### Data to examine

----------------

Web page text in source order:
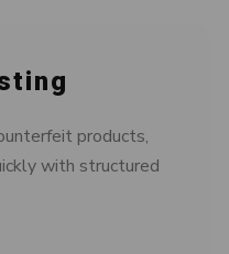
products,
with structured
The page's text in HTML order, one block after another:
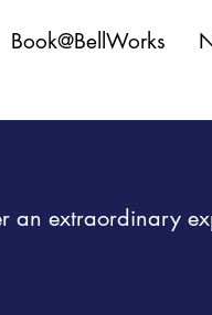
Book@BellWorks
an extraordinary
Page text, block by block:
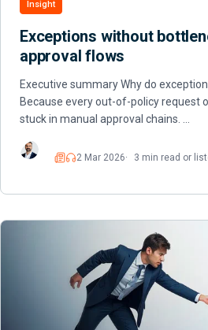
Insight
Exceptions without
approval flows
Executive summary Why do
Because every out-of-policy request
stuck in manual approval chains. …
ReadListen
2 Mar 2026 3 min read or
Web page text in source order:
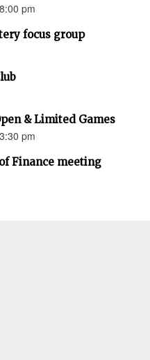
pm
focus group
& Limited Games
pm
Finance meeting
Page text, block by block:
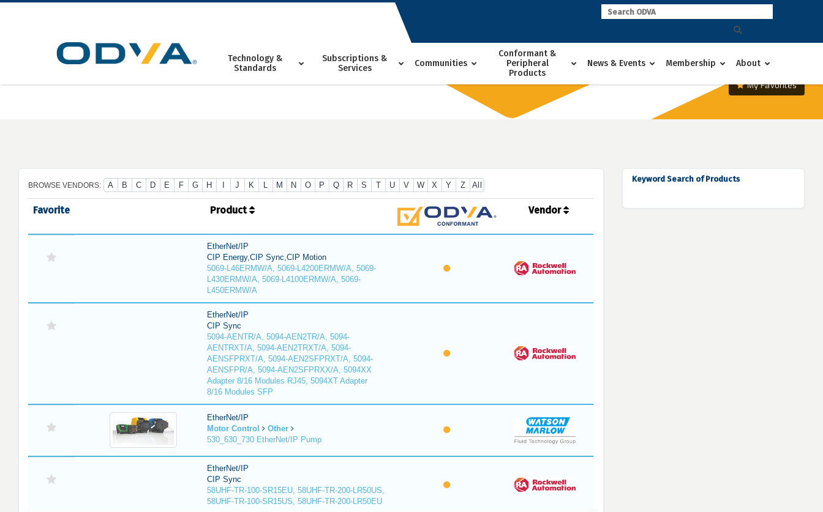
Skip
Technology &
Standards
Subscriptions &
Services
Communities
Conformant &
Peripheral
Products
News & Events Membership About
My Favorites
BROWSE VENDORS: A B C D E F G H J K L M N O P Q R S T U V W X Y Z All
Favorite Product Vendor
EtherNet/IP
CIP Energy,CIP Sync,CIP Motion
5069-L46ERMW/A, 5069-L4200ERMW/A, 5069-
L430ERMW/A, 5069-L4100ERMW/A, 5069-
L450ERMW/A
EtherNet/IP
CIP Sync
5094-AENTR/A, 5094-AEN2TR/A, 5094-
AENTRXT/A, 5094-AEN2TRXT/A, 5094-
AENSFPRXT/A, 5094-AEN2SFPRXT/A, 5094-
AENSFPR/A, 5094-AEN2SFPRXX/A, 5094XX
Adapter 8/16 Modules RJ45, 5094XT Adapter
8/16 Modules SFP
EtherNet/IP
Motor Control
Other
530_630_730 EtherNet/IP Pump
EtherNet/IP
CIP Sync
58UHF-TR-100-SR15EU, 58UHF-TR-200-LR50US,
58UHF-TR-100-SR15US, 58UHF-TR-200-LR50EU
Keyword Search of Products
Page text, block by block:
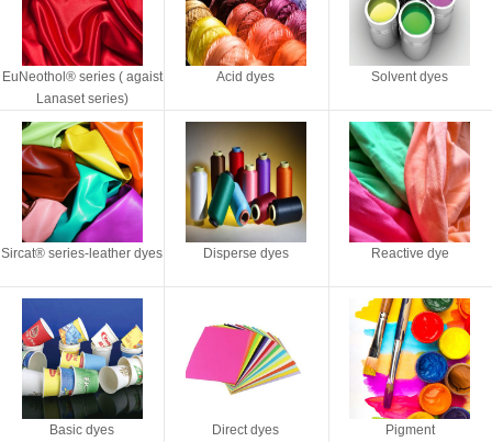
EuNeothol® series ( agaist
Lanaset series)
Acid dyes Solvent dyes
Sircat® series-leather dyes Disperse dyes Reactive dye
Basic dyes Direct dyes Pigment
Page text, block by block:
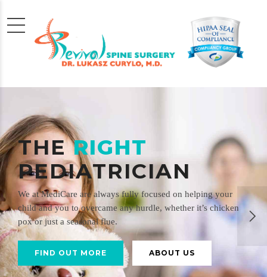
THERIGHT
PEDIATRICIAN
We at MediCare are always fully focused on helping your
child and you to overcame any hurdle, whether it’s chicken
pox or just a seasonal flue.
FIND OUT MORE ABOUT US
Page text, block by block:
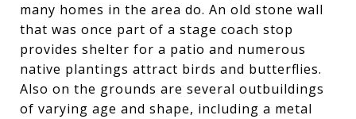
many homes in the area do. An old stone wall
that was once part of a stage coach stop
provides shelter for a patio and numerous
native plantings attract birds and butterflies.
Also on the grounds are several outbuildings
of varying age and shape, including a metal
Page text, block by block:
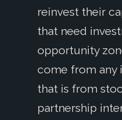
reinvest their
that need
opportunity
come from any
that is from
partnership
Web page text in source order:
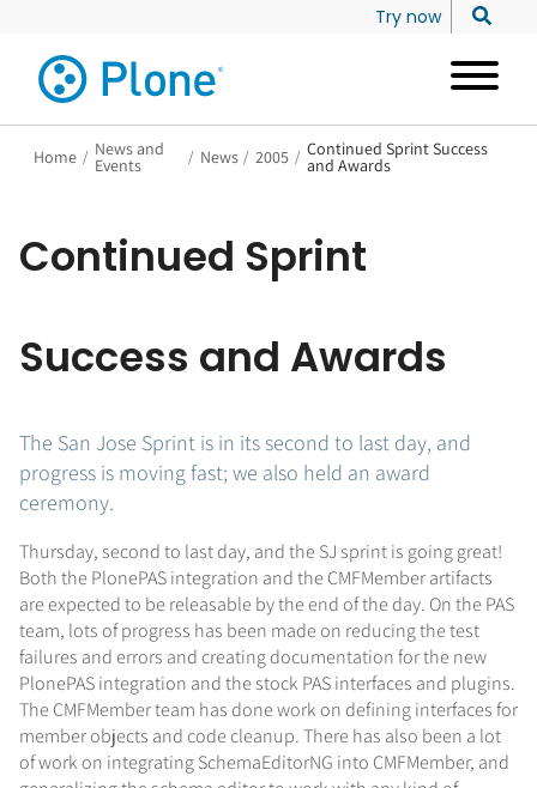
Try now
Home / News and
Events / News / 2005 / Continued Sprint Success
and Awards
Continued Sprint
Success and Awards
The San Jose Sprint is in its second to last day, and
progress is moving fast; we also held an award
ceremony.
Thursday, second to last day, and the SJ sprint is going great!
Both the PlonePAS integration and the CMFMember artifacts
are expected to be releasable by the end of the day. On the PAS
team, lots of progress has been made on reducing the test
failures and errors and creating documentation for the new
PlonePAS integration and the stock PAS interfaces and plugins.
The CMFMember team has done work on defining interfaces for
member objects and code cleanup. There has also been a lot
of work on integrating SchemaEditorNG into CMFMember, and

----------------

### Work instructions
Exact repetition is the task: every line from the start of the data to the line with "Executive summary Why do", inclusive, and none after it, pictures omitted.

### Exercise result
Web page text in source order:
products,
with structured
The page's text in HTML order, one block after another:
Book@BellWorks
an extraordinary
Page text, block by block:
Insight
Exceptions without
approval flows
Executive summary Why do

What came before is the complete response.